• **INFORMATION PROVIDED**
^^^^^^^^
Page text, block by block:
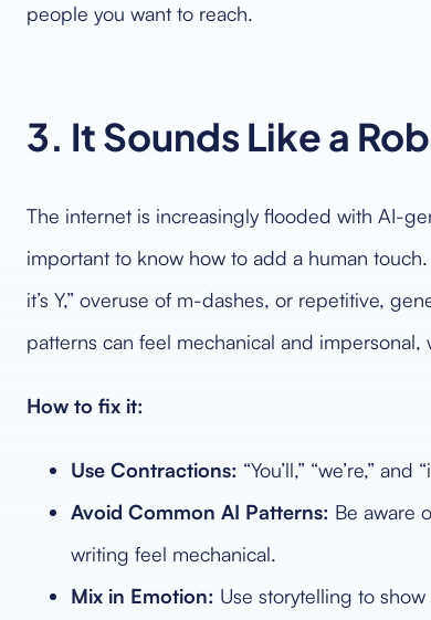
people you want to reach.
3. It Sounds Like a
The internet is increasingly flooded with AI-
important to know how to add a human
it’s Y,” overuse of m-dashes, or repetitive,
patterns can feel mechanical and impersonal,
How to fix it:
Use Contractions: “You’ll,” “we’re,” and
Avoid Common AI Patterns: Be aware
writing feel mechanical.
Mix in Emotion: Use storytelling to
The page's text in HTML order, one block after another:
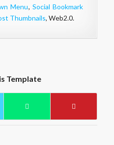
Menu, Social Bookmark
Thumbnails, Web2.0.
Template
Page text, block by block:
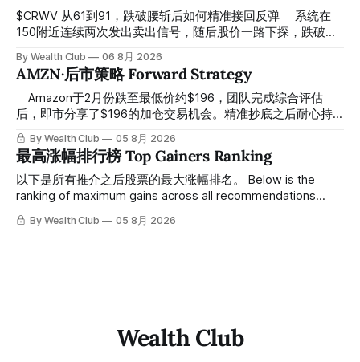
指标，以及更多核心名单、深度研究报告、交易机会 :
thewealthclub.vip
$CRWV 从61到91，跌破腰斩后如何精准接回反弹 ⠀ 系统在
150附近连续两次发出卖出信号，随后股价一路下探，跌破
61附近精准打出Breakout突破信号。 ⠀ 从突破点起算，股价
一路反弹，最高触及91，涨幅接近50%。 ⠀ 今天股价小幅回
调5.07%，收报85.33，仍然稳稳站在突破位置上方。 ⠀ 很多
人觉得交易辛苦，是因为把时间都花在自己画线、盯盘、分析
点。 ⠀ 而这套系统，已经帮你把大数据全部跑过一遍，市场
情绪、资金流向、趋势反转位置，全部自动分析整合，直接把
高胜率信号推送到你面前。 ⠀ 你需要做的，只是准备好一份
自己喜欢的公司清单，剩下的分析交给系统。 ⠀ 交易，本该
标，以及更多核心名单、深度研究报告、交易机会 :
By Wealth Club 06 8月 2026
AMZN·后市策略 Forward Strategy
后，即市分享了$196的加仓交易机会。精准抄底之后耐心持
有至今，最近几天股价拉升至最高约$287，成功突破历史新
高，约5个月涨幅达46%。团队经常提醒，机会是留给有耐心
的投资者的。 Amazon fell to a low of approximately $196 in
February. After completing a comprehensive assessment,
the team shared the $196 accumulation opportunity in real
holding, the stock has recently rallied
By Wealth Club 05 8月 2026
最高涨幅排行榜 Top Gainers Ranking
以下是所有推介之后股票的最大涨幅排名。 Below is the
ranking of maximum gains across all recommendations
since inclusion. 统计区间为2025年11月1日至2026年7月12
日。所有推介的入场价、目标价及推介日期，均在对应期数
By Wealth Club 05 8月 2026
Wealth Club
^^^^^^^^
• **WHAT IS BEING ASKED**
Word for word and without pictures, please write out only the lines from the start of the entries through the line containing "情绪、资金流向、趋势反转位置，全部自动分析整合，直接把", both included.

• **ANSWER TO THIS PROBLEM**
Page text, block by block:
people you want to reach.
3. It Sounds Like a
The internet is increasingly flooded with AI-
important to know how to add a human
it’s Y,” overuse of m-dashes, or repetitive,
patterns can feel mechanical and impersonal,
How to fix it:
Use Contractions: “You’ll,” “we’re,” and
Avoid Common AI Patterns: Be aware
writing feel mechanical.
Mix in Emotion: Use storytelling to
The page's text in HTML order, one block after another:
Menu, Social Bookmark
Thumbnails, Web2.0.
Template
Page text, block by block:
指标，以及更多核心名单、深度研究报告、交易机会 :
thewealthclub.vip
$CRWV 从61到91，跌破腰斩后如何精准接回反弹 ⠀ 系统在
150附近连续两次发出卖出信号，随后股价一路下探，跌破
61附近精准打出Breakout突破信号。 ⠀ 从突破点起算，股价
一路反弹，最高触及91，涨幅接近50%。 ⠀ 今天股价小幅回
调5.07%，收报85.33，仍然稳稳站在突破位置上方。 ⠀ 很多
人觉得交易辛苦，是因为把时间都花在自己画线、盯盘、分析
点。 ⠀ 而这套系统，已经帮你把大数据全部跑过一遍，市场
情绪、资金流向、趋势反转位置，全部自动分析整合，直接把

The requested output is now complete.